Creran works three 12-hour shifts a week, often caring for the same patient each time. She monitors her patient and the ECMO machine almost constantly; makes sure that food and liquids are going in and urine and feces are coming out, all through tubes; moves the patient every two hours to prevent skin damage; and gives them a sponge bath once a day.
On Thursday morning, Raff, Creran and a half dozen others involved with her patient huddled outside his room to go over his progress and update their strategy.
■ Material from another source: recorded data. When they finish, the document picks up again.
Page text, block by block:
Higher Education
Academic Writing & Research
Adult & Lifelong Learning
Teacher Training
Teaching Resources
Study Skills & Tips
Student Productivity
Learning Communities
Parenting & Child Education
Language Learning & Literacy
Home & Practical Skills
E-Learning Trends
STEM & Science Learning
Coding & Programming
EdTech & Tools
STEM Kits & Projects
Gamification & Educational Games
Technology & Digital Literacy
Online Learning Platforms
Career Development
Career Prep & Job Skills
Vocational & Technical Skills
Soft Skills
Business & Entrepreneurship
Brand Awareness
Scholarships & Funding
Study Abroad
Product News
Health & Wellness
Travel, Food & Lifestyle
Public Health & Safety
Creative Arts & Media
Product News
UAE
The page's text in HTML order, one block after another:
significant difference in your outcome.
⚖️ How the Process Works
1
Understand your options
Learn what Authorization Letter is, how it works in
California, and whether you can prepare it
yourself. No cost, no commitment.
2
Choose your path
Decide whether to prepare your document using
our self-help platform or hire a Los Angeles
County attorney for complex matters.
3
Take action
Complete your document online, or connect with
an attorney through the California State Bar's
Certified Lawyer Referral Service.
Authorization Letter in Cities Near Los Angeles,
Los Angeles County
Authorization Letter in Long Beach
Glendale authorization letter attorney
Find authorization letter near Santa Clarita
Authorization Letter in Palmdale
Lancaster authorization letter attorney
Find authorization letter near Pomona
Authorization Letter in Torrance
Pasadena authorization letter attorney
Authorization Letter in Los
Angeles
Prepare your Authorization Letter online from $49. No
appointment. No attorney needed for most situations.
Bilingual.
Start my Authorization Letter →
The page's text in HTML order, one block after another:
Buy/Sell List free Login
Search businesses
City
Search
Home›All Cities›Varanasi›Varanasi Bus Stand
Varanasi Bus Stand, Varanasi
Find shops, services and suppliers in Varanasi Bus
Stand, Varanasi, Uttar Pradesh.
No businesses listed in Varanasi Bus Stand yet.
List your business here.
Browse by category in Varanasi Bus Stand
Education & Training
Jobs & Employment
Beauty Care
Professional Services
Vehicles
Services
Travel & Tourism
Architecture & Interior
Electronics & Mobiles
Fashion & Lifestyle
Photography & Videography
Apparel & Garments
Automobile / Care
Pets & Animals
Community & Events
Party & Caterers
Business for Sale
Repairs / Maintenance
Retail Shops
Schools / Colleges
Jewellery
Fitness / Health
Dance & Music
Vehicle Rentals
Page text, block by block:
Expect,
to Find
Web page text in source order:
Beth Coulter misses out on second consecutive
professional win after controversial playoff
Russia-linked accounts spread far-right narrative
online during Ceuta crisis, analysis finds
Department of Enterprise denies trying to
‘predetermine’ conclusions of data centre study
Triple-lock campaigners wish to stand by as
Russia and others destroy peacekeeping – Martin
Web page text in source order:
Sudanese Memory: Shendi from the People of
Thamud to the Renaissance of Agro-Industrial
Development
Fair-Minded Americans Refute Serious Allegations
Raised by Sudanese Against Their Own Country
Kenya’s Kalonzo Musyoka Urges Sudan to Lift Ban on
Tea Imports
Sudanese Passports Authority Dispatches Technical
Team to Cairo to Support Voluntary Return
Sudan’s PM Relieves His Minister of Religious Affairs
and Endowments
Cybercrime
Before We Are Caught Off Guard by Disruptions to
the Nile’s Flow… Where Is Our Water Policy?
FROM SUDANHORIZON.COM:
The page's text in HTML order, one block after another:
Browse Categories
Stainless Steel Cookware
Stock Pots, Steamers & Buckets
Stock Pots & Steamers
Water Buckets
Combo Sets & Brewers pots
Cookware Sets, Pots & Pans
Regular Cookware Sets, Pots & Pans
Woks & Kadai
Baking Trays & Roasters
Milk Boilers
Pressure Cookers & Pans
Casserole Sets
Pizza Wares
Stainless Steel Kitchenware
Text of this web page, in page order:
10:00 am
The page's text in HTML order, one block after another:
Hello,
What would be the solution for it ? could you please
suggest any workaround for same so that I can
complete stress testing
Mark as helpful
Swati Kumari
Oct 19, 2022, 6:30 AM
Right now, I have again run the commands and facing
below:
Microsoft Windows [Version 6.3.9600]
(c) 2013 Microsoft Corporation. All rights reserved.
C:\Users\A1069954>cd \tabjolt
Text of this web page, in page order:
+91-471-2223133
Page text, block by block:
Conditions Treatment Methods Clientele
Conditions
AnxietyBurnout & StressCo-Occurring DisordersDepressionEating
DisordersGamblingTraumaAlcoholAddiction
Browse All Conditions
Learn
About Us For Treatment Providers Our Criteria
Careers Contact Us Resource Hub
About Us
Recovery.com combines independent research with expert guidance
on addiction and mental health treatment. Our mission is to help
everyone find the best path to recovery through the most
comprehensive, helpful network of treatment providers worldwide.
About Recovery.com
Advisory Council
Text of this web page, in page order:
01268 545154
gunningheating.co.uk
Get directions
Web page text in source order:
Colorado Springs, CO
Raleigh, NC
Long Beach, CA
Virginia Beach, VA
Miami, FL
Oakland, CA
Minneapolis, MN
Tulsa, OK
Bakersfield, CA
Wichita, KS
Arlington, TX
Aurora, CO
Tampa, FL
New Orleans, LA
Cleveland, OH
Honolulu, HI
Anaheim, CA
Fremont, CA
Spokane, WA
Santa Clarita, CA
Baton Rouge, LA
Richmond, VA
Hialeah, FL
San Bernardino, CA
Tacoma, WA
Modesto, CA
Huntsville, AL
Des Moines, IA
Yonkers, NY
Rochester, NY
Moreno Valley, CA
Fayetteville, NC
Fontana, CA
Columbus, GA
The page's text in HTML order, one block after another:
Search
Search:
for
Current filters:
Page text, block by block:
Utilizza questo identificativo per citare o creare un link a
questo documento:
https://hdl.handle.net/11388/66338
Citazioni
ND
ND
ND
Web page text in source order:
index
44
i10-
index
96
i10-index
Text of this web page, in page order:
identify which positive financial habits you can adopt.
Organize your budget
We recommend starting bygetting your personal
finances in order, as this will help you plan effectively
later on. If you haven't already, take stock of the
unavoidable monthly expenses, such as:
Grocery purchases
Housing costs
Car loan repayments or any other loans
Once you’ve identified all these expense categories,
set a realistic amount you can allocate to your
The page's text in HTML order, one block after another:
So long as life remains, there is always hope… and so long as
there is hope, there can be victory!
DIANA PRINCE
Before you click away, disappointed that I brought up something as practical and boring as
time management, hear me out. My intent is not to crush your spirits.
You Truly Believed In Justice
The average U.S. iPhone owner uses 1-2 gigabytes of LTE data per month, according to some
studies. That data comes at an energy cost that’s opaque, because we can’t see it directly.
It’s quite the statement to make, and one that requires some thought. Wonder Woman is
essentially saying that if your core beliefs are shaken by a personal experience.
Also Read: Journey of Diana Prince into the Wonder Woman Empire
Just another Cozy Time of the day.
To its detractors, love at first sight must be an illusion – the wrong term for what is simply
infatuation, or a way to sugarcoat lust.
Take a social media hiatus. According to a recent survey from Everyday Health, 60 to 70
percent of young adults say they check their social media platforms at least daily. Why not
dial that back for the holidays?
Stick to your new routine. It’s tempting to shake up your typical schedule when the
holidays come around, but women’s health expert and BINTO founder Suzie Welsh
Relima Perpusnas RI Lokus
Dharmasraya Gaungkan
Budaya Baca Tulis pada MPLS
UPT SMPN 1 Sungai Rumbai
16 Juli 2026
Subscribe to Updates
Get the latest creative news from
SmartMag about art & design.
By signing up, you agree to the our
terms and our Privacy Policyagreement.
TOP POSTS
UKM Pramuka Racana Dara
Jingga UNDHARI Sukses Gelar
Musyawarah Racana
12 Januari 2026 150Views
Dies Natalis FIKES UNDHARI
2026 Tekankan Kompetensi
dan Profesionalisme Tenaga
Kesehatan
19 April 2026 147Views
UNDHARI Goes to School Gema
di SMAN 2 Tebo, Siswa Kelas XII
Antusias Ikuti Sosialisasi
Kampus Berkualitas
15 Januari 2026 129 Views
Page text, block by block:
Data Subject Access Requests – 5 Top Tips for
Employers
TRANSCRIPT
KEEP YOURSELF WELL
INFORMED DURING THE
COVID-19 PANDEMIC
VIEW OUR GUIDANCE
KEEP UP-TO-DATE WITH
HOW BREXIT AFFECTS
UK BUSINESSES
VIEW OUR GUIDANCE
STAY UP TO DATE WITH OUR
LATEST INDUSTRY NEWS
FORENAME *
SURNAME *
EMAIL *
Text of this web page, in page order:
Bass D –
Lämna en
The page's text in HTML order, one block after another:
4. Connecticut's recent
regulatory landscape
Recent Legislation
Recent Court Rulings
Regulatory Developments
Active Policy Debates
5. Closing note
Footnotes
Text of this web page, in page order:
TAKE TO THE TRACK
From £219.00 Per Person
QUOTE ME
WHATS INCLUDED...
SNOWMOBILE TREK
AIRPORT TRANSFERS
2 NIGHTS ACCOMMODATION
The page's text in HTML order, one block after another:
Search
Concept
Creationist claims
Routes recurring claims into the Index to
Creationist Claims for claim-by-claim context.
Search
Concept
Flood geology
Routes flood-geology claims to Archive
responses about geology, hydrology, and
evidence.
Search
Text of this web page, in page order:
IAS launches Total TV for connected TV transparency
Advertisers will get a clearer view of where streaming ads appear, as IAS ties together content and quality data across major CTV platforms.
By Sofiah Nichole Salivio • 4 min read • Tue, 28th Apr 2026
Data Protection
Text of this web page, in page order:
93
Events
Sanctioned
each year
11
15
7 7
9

Raff suggested they adjust his sedation and consider another “trial,” where the amount of blood flowing through the ECMO machine is scaled back to see if he’s able to get enough oxygen from the ventilator alone.
A previous trial two days earlier showed that he wasn’t ready.
Ongoing coronavirus fight is ‘frustrating’
Like many health care workers who treat COVID-19 patients, Creran and Raff are disheartened that so many people distrust the science behind the vaccines and refuse to get vaccinated.
“It’s frustrating to walk around in the world and be on social media and see that people are not believing in it or are still hesitant,” Creran said.
Raff said not knowing when the pandemic will end has worn on doctors, nurses and other health care providers. It has to end sometime, she said.
“We hope it’s over soon,” she said. “We’ll obviously keep going if it’s not.”